More than 1,200 new deaths were reported on Friday, according to the New York Times, along with 75,2724 new cases. Since early March, the United States has averaged between 54,000 and 59,000 new cases per day, and some states are seeing major rises in case numbers. On Wednesday, the Michigan Health & Hospital Association reported that between March 1 and March 24, coronavirus hospitalizations increased by 633 percent for those aged 30 to 39, and 800 percent for those aged 40 to 49, the Detroit Free Press reported this week. Even with rising vaccine rates in the state, Dr. Nick Gilpin, the medical director of infection prevention and epidemiology for Beaumont Health, one of the large health systems in the state, said cases are “rising at a pretty alarming rate” likely due to COVID-19 variants and eased restrictions. 

“It’s people gathering more amongst one another, and it’s also the presence of these variants,” he said. “I know people are starting to go crazy. I know the weather is starting to get warm. And I know people want to get outside and some restrictions have been lifted. But as we start to see these cases rise, people in Michigan … need to consider that there’s still a possibility of infection out there.”

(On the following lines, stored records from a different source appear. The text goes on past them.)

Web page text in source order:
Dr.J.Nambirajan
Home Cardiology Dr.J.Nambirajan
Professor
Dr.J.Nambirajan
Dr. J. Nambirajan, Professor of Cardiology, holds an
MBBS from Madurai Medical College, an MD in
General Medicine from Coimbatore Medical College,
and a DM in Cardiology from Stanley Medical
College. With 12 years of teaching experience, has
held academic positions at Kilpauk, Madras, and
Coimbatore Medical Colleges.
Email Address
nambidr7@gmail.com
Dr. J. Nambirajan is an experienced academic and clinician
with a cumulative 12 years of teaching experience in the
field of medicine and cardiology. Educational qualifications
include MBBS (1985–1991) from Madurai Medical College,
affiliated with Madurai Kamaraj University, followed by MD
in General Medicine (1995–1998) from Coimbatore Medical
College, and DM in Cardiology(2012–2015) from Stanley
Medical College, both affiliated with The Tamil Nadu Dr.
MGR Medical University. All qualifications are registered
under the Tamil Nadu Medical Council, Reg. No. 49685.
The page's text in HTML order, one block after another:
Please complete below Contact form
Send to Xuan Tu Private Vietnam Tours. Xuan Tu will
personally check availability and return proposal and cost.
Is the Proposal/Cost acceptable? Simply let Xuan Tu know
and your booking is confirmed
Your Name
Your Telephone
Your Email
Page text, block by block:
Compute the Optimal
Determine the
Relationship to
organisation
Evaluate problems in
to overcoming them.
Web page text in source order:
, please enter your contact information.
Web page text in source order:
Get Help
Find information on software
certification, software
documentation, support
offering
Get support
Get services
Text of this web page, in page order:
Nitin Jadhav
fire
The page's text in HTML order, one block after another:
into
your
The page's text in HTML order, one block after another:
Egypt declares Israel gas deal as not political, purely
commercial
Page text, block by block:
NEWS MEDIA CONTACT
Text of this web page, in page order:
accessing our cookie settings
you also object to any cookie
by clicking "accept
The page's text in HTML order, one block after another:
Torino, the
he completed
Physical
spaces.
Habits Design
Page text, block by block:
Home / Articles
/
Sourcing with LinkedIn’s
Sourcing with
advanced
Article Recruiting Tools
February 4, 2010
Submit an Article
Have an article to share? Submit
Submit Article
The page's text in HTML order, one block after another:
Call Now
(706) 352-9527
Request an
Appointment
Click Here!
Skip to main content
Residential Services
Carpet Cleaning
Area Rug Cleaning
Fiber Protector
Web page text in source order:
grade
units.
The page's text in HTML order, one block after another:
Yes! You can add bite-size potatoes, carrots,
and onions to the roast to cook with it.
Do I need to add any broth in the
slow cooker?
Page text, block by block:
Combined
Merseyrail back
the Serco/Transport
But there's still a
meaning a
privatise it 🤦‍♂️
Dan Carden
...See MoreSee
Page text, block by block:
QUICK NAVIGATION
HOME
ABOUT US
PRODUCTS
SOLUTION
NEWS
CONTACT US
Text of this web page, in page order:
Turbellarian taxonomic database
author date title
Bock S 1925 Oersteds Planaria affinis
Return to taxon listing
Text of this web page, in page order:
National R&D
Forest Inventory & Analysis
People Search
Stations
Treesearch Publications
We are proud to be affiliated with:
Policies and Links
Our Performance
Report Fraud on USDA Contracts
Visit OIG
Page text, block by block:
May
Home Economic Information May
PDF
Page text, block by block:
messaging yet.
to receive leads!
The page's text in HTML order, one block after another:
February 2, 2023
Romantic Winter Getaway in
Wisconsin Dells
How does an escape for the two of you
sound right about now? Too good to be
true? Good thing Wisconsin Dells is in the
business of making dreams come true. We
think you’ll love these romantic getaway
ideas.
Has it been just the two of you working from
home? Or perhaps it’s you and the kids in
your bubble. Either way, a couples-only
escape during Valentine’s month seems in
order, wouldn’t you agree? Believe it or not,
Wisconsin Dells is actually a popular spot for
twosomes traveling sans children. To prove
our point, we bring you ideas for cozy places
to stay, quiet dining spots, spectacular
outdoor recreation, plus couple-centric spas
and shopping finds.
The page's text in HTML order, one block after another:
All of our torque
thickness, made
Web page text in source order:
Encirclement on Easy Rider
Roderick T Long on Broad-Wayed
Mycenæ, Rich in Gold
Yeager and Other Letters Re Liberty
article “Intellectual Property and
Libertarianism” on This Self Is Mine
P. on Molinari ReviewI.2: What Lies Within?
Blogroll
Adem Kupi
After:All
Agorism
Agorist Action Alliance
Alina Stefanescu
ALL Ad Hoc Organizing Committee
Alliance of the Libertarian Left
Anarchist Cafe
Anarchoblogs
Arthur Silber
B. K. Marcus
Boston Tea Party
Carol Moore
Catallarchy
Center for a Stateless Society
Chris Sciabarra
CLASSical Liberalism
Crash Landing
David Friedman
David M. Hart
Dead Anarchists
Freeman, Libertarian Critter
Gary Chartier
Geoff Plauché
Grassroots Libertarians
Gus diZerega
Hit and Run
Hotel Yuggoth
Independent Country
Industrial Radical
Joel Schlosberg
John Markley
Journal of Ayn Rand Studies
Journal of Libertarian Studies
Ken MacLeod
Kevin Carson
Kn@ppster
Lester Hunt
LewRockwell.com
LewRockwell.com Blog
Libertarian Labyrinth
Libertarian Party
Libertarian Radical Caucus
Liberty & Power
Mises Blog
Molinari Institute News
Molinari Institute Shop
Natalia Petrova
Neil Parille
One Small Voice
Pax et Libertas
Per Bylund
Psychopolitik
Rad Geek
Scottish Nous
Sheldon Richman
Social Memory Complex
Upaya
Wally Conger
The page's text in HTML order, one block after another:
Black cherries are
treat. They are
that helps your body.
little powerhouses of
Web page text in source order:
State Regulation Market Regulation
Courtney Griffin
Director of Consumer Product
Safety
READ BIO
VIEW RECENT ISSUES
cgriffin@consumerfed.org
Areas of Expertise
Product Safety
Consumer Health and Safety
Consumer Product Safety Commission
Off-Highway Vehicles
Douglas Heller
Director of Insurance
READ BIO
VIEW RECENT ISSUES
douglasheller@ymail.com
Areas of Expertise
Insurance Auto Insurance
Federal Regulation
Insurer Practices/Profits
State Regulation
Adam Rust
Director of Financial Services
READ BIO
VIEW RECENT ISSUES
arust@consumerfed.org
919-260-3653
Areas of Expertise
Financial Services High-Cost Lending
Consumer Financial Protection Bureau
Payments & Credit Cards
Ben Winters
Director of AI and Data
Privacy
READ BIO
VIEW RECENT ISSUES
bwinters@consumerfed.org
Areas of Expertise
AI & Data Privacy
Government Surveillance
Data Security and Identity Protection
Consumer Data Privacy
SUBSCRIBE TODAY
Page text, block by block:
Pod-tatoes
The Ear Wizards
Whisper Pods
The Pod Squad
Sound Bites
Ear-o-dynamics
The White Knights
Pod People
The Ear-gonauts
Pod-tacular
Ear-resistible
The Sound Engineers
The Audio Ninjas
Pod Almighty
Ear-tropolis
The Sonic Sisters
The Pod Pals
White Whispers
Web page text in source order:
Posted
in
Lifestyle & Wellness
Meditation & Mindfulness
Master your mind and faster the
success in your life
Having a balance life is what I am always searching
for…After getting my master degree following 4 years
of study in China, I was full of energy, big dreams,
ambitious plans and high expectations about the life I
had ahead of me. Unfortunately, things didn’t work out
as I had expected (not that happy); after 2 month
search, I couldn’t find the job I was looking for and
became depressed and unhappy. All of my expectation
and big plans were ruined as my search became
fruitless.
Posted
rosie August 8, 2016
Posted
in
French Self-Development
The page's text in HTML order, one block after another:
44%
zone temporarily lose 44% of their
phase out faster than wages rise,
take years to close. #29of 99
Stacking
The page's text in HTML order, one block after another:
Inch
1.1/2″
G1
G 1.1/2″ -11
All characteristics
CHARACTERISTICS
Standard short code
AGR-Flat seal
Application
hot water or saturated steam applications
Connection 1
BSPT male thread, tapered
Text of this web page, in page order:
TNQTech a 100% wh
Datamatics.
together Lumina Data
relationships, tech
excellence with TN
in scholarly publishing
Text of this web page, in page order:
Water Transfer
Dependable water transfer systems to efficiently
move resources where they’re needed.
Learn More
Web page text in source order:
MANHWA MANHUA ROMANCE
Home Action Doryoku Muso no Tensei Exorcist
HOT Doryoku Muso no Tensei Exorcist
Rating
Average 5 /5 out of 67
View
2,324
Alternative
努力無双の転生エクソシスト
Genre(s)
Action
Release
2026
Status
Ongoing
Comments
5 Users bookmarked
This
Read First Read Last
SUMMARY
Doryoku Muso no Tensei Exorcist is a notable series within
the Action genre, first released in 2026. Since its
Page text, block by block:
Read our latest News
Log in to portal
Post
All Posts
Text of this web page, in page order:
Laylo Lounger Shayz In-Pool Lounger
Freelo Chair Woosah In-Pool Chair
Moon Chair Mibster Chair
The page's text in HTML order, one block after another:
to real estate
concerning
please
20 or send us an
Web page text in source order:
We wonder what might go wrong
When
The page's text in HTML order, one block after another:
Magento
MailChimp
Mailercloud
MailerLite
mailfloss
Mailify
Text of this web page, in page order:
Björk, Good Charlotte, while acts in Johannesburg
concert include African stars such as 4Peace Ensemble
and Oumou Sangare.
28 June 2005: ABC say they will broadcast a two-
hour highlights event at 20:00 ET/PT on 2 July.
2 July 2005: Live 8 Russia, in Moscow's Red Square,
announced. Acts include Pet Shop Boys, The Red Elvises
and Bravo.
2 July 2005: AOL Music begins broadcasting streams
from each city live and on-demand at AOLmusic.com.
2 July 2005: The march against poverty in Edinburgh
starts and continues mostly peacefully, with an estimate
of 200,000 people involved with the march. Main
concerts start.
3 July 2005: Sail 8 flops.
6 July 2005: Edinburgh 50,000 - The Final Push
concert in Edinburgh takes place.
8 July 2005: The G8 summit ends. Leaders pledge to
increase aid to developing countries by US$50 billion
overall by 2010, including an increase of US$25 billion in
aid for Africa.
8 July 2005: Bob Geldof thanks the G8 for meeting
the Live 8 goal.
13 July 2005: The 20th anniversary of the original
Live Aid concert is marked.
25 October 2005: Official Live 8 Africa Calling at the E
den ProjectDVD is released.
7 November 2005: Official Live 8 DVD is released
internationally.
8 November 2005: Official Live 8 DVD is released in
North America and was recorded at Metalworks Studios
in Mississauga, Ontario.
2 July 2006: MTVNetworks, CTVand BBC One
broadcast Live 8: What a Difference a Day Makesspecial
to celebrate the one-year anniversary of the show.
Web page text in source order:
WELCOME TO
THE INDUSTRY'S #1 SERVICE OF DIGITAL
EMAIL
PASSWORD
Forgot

Officials in Ohio reported Friday the largest single-day increase in a month. Numbers in more than a dozen other states are also going up, CNBC reported last week.

The news comes as vaccination rates continue to rise. More than 48 million people have been fully vaccinated—nearly 15 percent of the US population—with total vaccinations coming in at more 2 million per day, according to NPR. President Joe Biden said Thursday that he was setting a new vaccination goal of 200 million doses administered by his 100th day in office, doubling the previous goal. 

Dr. Anthony Fauci, director of the National Institute of Allergy and Infectious Diseases and one of the US government’s main voices on coronavirus protocols, told the Washington Post in a story posted this morning that he believes the United States is on track to meet Biden’s aim of limited backyard gatherings for the July 4th holiday, but backsliding could happen. “It depends on how well we do in maintaining public health measures and continuing the vaccine program,” he said. “It’s possible that vaccine hesitancy won’t allow us to get enough people vaccinated.”